Brief: Transcribe nothing but the lines from the one with "The page's text" to the end of the entries, both included, keeping each exact and leaving every picture out.

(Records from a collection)
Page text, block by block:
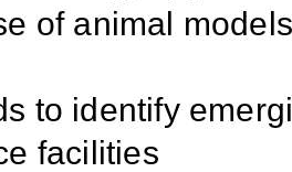
of animal
to identify
facilities
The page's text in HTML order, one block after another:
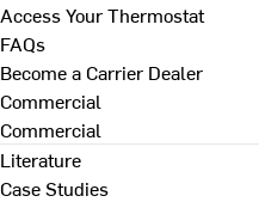
Access Your Thermostat
FAQs
Become a Carrier Dealer
Commercial
Commercial
Literature
Case Studies
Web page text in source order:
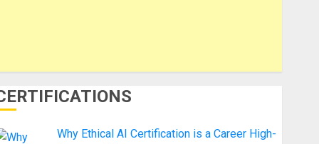
Why Ethical AI Certification is a Career High-

Reply:
The page's text in HTML order, one block after another:
Access Your Thermostat
FAQs
Become a Carrier Dealer
Commercial
Commercial
Literature
Case Studies
Web page text in source order:
Why Ethical AI Certification is a Career High-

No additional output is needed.